Print every line below. Match each one exactly.

● **Data section**:
════════
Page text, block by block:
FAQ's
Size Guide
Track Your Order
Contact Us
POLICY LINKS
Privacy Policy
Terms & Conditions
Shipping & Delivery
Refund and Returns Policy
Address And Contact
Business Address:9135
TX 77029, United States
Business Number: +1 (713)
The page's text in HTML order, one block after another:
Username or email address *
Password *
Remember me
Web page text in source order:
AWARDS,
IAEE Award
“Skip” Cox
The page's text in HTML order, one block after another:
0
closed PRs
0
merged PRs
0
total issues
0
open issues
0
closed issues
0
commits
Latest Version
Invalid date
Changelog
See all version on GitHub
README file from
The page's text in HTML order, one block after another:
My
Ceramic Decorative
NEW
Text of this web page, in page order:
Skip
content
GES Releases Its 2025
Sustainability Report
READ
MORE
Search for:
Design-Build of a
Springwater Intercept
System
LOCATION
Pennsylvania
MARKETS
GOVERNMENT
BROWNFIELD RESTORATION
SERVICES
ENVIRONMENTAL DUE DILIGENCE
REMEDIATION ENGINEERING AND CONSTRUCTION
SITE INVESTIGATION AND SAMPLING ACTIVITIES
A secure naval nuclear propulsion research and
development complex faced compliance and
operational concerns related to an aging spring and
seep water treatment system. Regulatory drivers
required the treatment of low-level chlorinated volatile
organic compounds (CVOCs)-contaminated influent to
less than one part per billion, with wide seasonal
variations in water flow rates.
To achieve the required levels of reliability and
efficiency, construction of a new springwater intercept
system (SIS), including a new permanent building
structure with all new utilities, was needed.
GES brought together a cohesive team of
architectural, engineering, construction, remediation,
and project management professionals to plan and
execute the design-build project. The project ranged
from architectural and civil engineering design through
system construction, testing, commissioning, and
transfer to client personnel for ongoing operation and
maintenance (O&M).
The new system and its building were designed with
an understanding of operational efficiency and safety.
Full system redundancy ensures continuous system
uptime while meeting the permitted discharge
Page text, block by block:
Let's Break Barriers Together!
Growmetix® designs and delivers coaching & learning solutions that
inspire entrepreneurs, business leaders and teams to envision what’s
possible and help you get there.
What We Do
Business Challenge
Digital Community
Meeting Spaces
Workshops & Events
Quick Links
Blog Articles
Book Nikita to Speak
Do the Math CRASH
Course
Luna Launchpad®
════════
● **Your solution**:
Page text, block by block:
FAQ's
Size Guide
Track Your Order
Contact Us
POLICY LINKS
Privacy Policy
Terms & Conditions
Shipping & Delivery
Refund and Returns Policy
Address And Contact
Business Address:9135
TX 77029, United States
Business Number: +1 (713)
The page's text in HTML order, one block after another:
Username or email address *
Password *
Remember me
Web page text in source order:
AWARDS,
IAEE Award
“Skip” Cox
The page's text in HTML order, one block after another:
0
closed PRs
0
merged PRs
0
total issues
0
open issues
0
closed issues
0
commits
Latest Version
Invalid date
Changelog
See all version on GitHub
README file from
The page's text in HTML order, one block after another:
My
Ceramic Decorative
NEW
Text of this web page, in page order:
Skip
content
GES Releases Its 2025
Sustainability Report
READ
MORE
Search for:
Design-Build of a
Springwater Intercept
System
LOCATION
Pennsylvania
MARKETS
GOVERNMENT
BROWNFIELD RESTORATION
SERVICES
ENVIRONMENTAL DUE DILIGENCE
REMEDIATION ENGINEERING AND CONSTRUCTION
SITE INVESTIGATION AND SAMPLING ACTIVITIES
A secure naval nuclear propulsion research and
development complex faced compliance and
operational concerns related to an aging spring and
seep water treatment system. Regulatory drivers
required the treatment of low-level chlorinated volatile
organic compounds (CVOCs)-contaminated influent to
less than one part per billion, with wide seasonal
variations in water flow rates.
To achieve the required levels of reliability and
efficiency, construction of a new springwater intercept
system (SIS), including a new permanent building
structure with all new utilities, was needed.
GES brought together a cohesive team of
architectural, engineering, construction, remediation,
and project management professionals to plan and
execute the design-build project. The project ranged
from architectural and civil engineering design through
system construction, testing, commissioning, and
transfer to client personnel for ongoing operation and
maintenance (O&M).
The new system and its building were designed with
an understanding of operational efficiency and safety.
Full system redundancy ensures continuous system
uptime while meeting the permitted discharge
Page text, block by block:
Let's Break Barriers Together!
Growmetix® designs and delivers coaching & learning solutions that
inspire entrepreneurs, business leaders and teams to envision what’s
possible and help you get there.
What We Do
Business Challenge
Digital Community
Meeting Spaces
Workshops & Events
Quick Links
Blog Articles
Book Nikita to Speak
Do the Math CRASH
Course
Luna Launchpad®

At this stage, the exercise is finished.